9. No período revolucionário, todos os esforços dos comunistas se concentram em permitir que a ação das massas atinja o máximo de intensidade e eficiência. Os comunistas combinam a propaganda e preparação revolucionária com a organização de grandes e frequentes manifestações proletárias especialmente nos grandes centros e se esforça para utilizar movimentos econômicos em demonstrações de caráter político, no quais o proletariado reafirma e fortalece seu propósito de derrubar o poder burguês.

10. O Partido Comunista leva sua propaganda para as fileiras do exército burguês. O antimilitarismo comunista não se baseia em um humanitarismo estéril. Seu escopo é o de convencer os proletários que a burguesia os arma para defender seus próprios interesses e usa a sua própria força contra a causa do proletariado.

11. O Partido Comunista é treinado para agir como o Estado maior do proletariado na guerra revolucionária; por isso, prepara e organiza sua própria rede de informação e comunicação; por isso, apoia e organiza sobretudo o armamento do proletariado.
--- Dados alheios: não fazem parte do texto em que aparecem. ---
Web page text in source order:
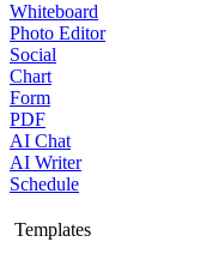
Whiteboard
Photo Editor
Social
Chart
Form
PDF
AI Chat
AI Writer
Schedule
Templates
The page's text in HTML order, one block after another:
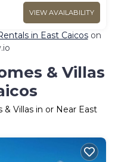
VIEW AVAILABILITY
in East Caicoson
& Villas
Villas in or Near East
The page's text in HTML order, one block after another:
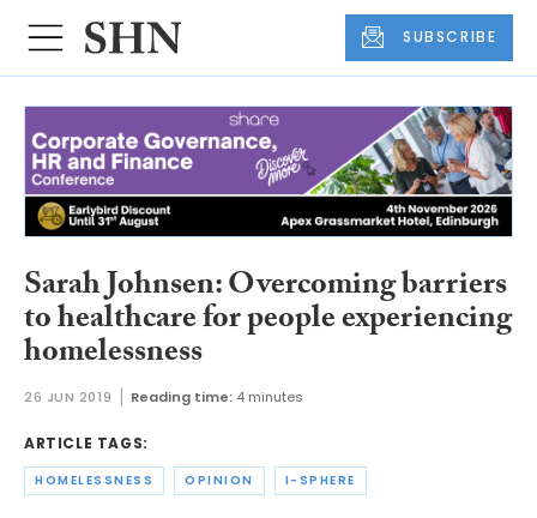
SUBSCRIBE
Sarah Johnsen: Overcoming barriers
to healthcare for people experiencing
homelessness
26 JUN 2019 Reading time: 4 minutes
ARTICLE TAGS:
HOMELESSNESS OPINION I-SPHERE
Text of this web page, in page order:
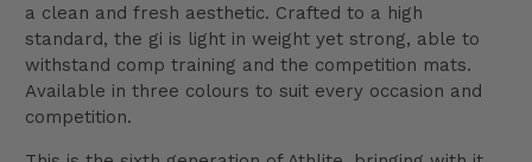
a clean and fresh aesthetic. Crafted to a high
standard, the gi is light in weight yet strong, able to
withstand comp training and the competition mats.
Available in three colours to suit every occasion and
competition.
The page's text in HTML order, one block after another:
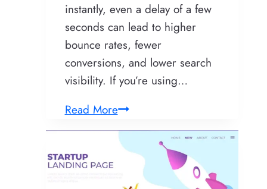
instantly, even a delay of a few
seconds can lead to higher
bounce rates, fewer
conversions, and lower search
visibility. If you’re using…
Read MoreHow
to
Build
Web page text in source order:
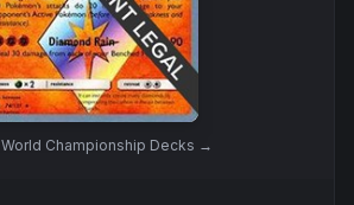
World Championship Decks →
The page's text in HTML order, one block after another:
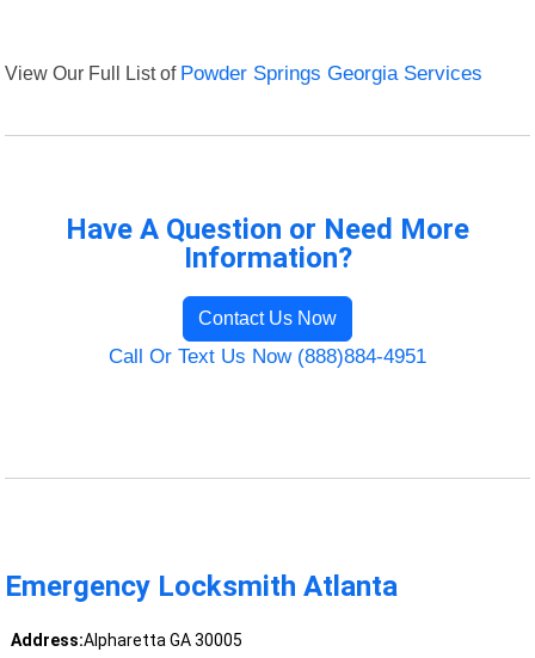
View Our Full List of Powder Springs Georgia Services
Have A Question or Need More
Information?
Contact Us Now
Call Or Text Us Now (888)884-4951
Emergency Locksmith Atlanta
Address:Alpharetta GA 30005
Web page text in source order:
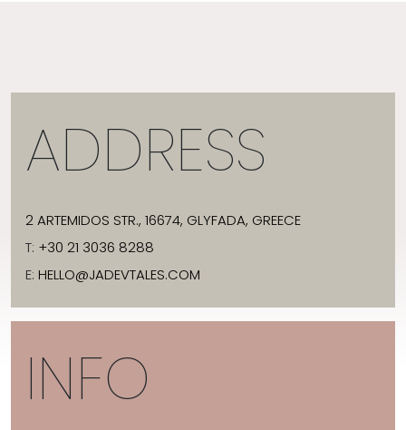
ADDRESS
2 ARTEMIDOS STR., 16674, GLYFADA, GREECE
T: +30 21 3036 8288
E: HELLO@JADEVTALES.COM
INFO

12. O Partido Comunista não conclui nenhum acordo ou aliança com outros movimentos políticos que compartilham de um objetivo imediato específico, mas que divergem do seu programa de ação posterior. Tem de recusar, igualmente, a aliança com todas as tendências do proletariado que aceitam a ação insurrecional contra a burguesia (a chamada frente única) mas que divergem do programa comunista no desenvolvimento da ação subsequente. Os comunistas não têm nenhuma razão para considerar o crescimento de forças que visam a derrubada do poder burguês como uma condição favorável, quando ainda são insuficientes as forças dedicadas à constituição do poder proletário sob diretivas comunistas, já que apenas uma liderança comunista pode assegurar sua duração e seu sucesso

13. Os sovietes ou conselhos de trabalhadores, camponeses e soldados constituem os órgãos do poder proletário e não podem exercer a sua verdadeira função senão depois do abatimento do domínio burguês.
     Os sovietes não são por si mesmos órgãos da luta revolucionária. Eles devêm revolucionários quando o Partido Comunista conquista uma maioria dentro deles.
     Os conselhos de trabalhadores também podem surgir antes da revolução, em um período de crise aguda na qual o poder estatal é seriamente ameaçado.
     A iniciativa de constituição dos sovietes pode ser uma necessidade para o partido em uma situação revolucionária, mas não pode ser um meio para provocar tal situação.
     Se o poder da burguesia é mantido, a sobrevivência dos conselhos pode apresentar um perigo sério à luta revolucionária – o perigo de conciliação e combinação de órgãos proletários com os órgãos da democracia burguesa.

14. O que distingue os comunistas não é que, em toda situação e em todo episódio da luta de classe, eles propões a mobilização imediata de todas as forças proletárias para uma insurreição geral, mas que eles dizem claramente que a fase de insurreição é um resultado inevitável da luta, e que eles preparam o proletariado para enfrentar em condições favoráveis para o sucesso e o posterior desenvolvimento da revolução.
     Dependendo da situação, que o partido pode avaliar melhor que o resto do proletariado, o partido pode se confrontar com a necessidade de agir para acelerar ou retardar o momento da batalha decisiva. Em todo caso, a tarefa específica do partido é lutar tanto contra os que, desejando acelerar ação revolucionária a qualquer preço, poderiam dirigir o proletariado para desastre, como contra os oportunistas que exploram toda ocasião na qual ação decisiva é indesejável para bloquear o movimento revolucionário desviando a ação das massas para outros objetivos. Pelo contrário, o Partido Comunista tem sempre que conduzir a ação das massas sobre o terreno da preparação efetiva para a inevitável, luta armada final contra as forças defensivas da ordem burguesa.